[Records drawn from a dataset]

____________

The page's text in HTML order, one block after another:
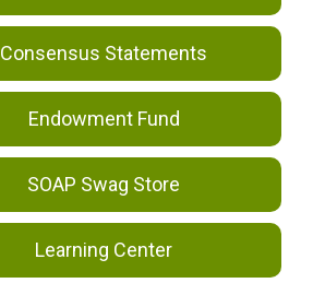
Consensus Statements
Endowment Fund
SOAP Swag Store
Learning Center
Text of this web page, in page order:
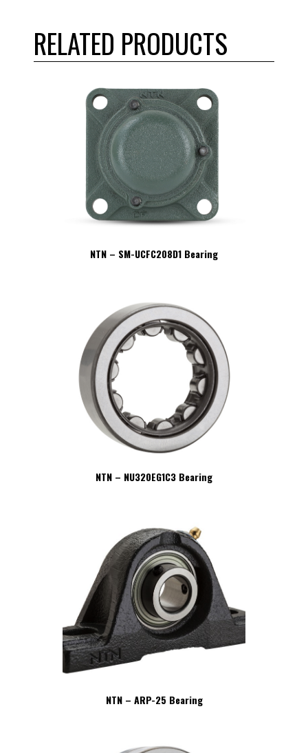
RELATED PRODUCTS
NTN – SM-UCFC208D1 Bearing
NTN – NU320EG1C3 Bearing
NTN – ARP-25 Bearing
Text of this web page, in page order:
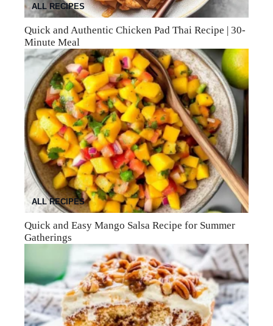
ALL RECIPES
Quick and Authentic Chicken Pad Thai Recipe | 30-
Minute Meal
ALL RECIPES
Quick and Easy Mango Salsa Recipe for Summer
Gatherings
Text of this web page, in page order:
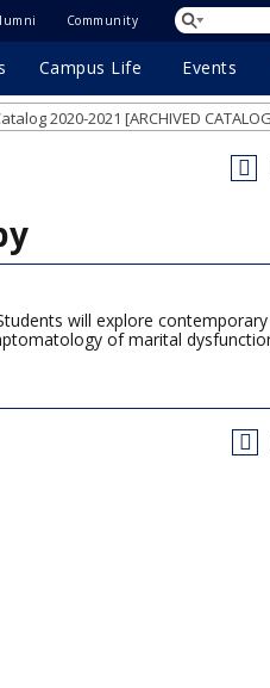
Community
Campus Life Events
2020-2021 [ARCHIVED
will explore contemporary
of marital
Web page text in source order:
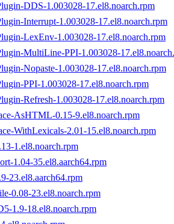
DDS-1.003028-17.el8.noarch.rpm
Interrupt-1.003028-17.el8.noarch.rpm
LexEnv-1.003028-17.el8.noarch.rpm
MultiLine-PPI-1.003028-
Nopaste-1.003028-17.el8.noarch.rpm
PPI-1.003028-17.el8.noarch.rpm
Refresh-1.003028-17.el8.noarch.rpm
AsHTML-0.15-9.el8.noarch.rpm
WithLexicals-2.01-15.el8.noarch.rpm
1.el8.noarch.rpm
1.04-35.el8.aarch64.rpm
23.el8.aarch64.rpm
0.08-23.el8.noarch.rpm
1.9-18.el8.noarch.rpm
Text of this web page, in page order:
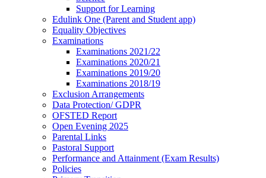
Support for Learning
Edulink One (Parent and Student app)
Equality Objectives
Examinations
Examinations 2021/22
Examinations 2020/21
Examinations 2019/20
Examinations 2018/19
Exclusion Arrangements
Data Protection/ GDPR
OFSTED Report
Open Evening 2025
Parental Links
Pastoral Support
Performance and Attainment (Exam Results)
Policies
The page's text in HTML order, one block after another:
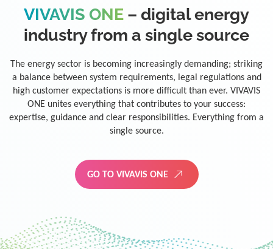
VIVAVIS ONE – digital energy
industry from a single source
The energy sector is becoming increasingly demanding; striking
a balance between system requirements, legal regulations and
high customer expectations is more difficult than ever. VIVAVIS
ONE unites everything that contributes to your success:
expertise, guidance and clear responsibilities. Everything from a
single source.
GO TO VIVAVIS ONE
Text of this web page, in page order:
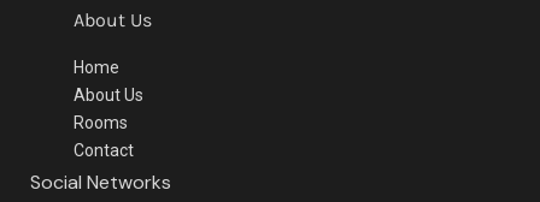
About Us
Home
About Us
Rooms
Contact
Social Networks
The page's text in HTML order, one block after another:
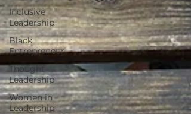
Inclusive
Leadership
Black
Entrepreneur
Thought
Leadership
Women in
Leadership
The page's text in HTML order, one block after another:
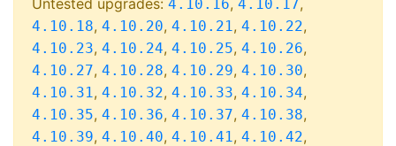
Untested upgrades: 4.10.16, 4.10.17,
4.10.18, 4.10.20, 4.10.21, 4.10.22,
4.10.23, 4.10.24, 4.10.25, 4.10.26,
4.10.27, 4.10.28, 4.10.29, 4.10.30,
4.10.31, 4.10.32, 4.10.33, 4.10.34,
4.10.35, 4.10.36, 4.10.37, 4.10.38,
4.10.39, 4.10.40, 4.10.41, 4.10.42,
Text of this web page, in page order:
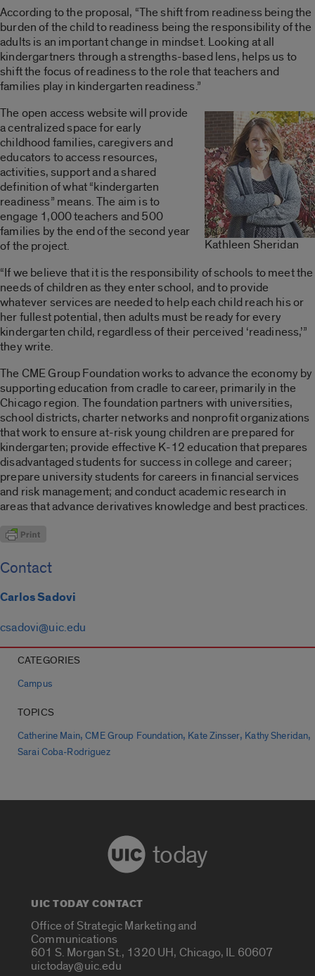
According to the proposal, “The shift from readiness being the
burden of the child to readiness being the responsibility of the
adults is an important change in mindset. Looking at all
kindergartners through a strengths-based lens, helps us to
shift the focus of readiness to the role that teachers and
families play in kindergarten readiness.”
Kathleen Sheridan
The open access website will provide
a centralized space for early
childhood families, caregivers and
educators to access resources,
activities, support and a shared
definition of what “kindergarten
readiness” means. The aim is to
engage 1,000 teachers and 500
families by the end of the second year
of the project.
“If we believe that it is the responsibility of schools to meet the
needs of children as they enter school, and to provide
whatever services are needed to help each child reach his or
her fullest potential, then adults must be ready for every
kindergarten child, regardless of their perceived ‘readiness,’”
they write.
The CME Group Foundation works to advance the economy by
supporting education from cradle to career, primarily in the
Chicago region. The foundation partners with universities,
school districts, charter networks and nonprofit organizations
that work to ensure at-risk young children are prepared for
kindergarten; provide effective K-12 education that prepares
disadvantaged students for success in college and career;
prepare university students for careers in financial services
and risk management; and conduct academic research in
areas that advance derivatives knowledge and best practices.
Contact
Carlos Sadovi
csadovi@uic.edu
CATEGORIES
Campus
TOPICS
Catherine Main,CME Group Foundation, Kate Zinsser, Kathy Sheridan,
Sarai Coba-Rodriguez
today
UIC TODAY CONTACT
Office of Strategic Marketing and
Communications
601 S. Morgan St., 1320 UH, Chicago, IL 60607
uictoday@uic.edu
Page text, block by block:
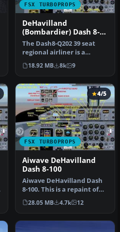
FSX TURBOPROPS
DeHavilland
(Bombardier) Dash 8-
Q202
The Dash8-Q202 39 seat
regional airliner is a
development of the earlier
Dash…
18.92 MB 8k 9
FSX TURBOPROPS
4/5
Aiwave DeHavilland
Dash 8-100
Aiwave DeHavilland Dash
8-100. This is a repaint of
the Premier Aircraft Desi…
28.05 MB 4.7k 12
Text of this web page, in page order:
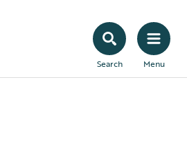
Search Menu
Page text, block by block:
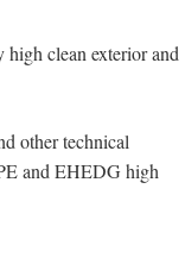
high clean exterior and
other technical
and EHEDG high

____________

» **WHAT THE TASK ASKS**
Please output every entry above exactly, without the pictures.

» **TASK SOLUTION**
The page's text in HTML order, one block after another:
Consensus Statements
Endowment Fund
SOAP Swag Store
Learning Center
Text of this web page, in page order:
RELATED PRODUCTS
NTN – SM-UCFC208D1 Bearing
NTN – NU320EG1C3 Bearing
NTN – ARP-25 Bearing
Text of this web page, in page order:
ALL RECIPES
Quick and Authentic Chicken Pad Thai Recipe | 30-
Minute Meal
ALL RECIPES
Quick and Easy Mango Salsa Recipe for Summer
Gatherings
Text of this web page, in page order:
Community
Campus Life Events
2020-2021 [ARCHIVED
will explore contemporary
of marital
Web page text in source order:
DDS-1.003028-17.el8.noarch.rpm
Interrupt-1.003028-17.el8.noarch.rpm
LexEnv-1.003028-17.el8.noarch.rpm
MultiLine-PPI-1.003028-
Nopaste-1.003028-17.el8.noarch.rpm
PPI-1.003028-17.el8.noarch.rpm
Refresh-1.003028-17.el8.noarch.rpm
AsHTML-0.15-9.el8.noarch.rpm
WithLexicals-2.01-15.el8.noarch.rpm
1.el8.noarch.rpm
1.04-35.el8.aarch64.rpm
23.el8.aarch64.rpm
0.08-23.el8.noarch.rpm
1.9-18.el8.noarch.rpm
Text of this web page, in page order:
Support for Learning
Edulink One (Parent and Student app)
Equality Objectives
Examinations
Examinations 2021/22
Examinations 2020/21
Examinations 2019/20
Examinations 2018/19
Exclusion Arrangements
Data Protection/ GDPR
OFSTED Report
Open Evening 2025
Parental Links
Pastoral Support
Performance and Attainment (Exam Results)
Policies
The page's text in HTML order, one block after another:
VIVAVIS ONE – digital energy
industry from a single source
The energy sector is becoming increasingly demanding; striking
a balance between system requirements, legal regulations and
high customer expectations is more difficult than ever. VIVAVIS
ONE unites everything that contributes to your success:
expertise, guidance and clear responsibilities. Everything from a
single source.
GO TO VIVAVIS ONE
Text of this web page, in page order:
About Us
Home
About Us
Rooms
Contact
Social Networks
The page's text in HTML order, one block after another:
Inclusive
Leadership
Black
Entrepreneur
Thought
Leadership
Women in
Leadership
The page's text in HTML order, one block after another:
Untested upgrades: 4.10.16, 4.10.17,
4.10.18, 4.10.20, 4.10.21, 4.10.22,
4.10.23, 4.10.24, 4.10.25, 4.10.26,
4.10.27, 4.10.28, 4.10.29, 4.10.30,
4.10.31, 4.10.32, 4.10.33, 4.10.34,
4.10.35, 4.10.36, 4.10.37, 4.10.38,
4.10.39, 4.10.40, 4.10.41, 4.10.42,
Text of this web page, in page order:
According to the proposal, “The shift from readiness being the
burden of the child to readiness being the responsibility of the
adults is an important change in mindset. Looking at all
kindergartners through a strengths-based lens, helps us to
shift the focus of readiness to the role that teachers and
families play in kindergarten readiness.”
Kathleen Sheridan
The open access website will provide
a centralized space for early
childhood families, caregivers and
educators to access resources,
activities, support and a shared
definition of what “kindergarten
readiness” means. The aim is to
engage 1,000 teachers and 500
families by the end of the second year
of the project.
“If we believe that it is the responsibility of schools to meet the
needs of children as they enter school, and to provide
whatever services are needed to help each child reach his or
her fullest potential, then adults must be ready for every
kindergarten child, regardless of their perceived ‘readiness,’”
they write.
The CME Group Foundation works to advance the economy by
supporting education from cradle to career, primarily in the
Chicago region. The foundation partners with universities,
school districts, charter networks and nonprofit organizations
that work to ensure at-risk young children are prepared for
kindergarten; provide effective K-12 education that prepares
disadvantaged students for success in college and career;
prepare university students for careers in financial services
and risk management; and conduct academic research in
areas that advance derivatives knowledge and best practices.
Contact
Carlos Sadovi
csadovi@uic.edu
CATEGORIES
Campus
TOPICS
Catherine Main,CME Group Foundation, Kate Zinsser, Kathy Sheridan,
Sarai Coba-Rodriguez
today
UIC TODAY CONTACT
Office of Strategic Marketing and
Communications
601 S. Morgan St., 1320 UH, Chicago, IL 60607
uictoday@uic.edu
Page text, block by block:
FSX TURBOPROPS
DeHavilland
(Bombardier) Dash 8-
Q202
The Dash8-Q202 39 seat
regional airliner is a
development of the earlier
Dash…
18.92 MB 8k 9
FSX TURBOPROPS
4/5
Aiwave DeHavilland
Dash 8-100
Aiwave DeHavilland Dash
8-100. This is a repaint of
the Premier Aircraft Desi…
28.05 MB 4.7k 12
Text of this web page, in page order:
Search Menu
Page text, block by block:
high clean exterior and
other technical
and EHEDG high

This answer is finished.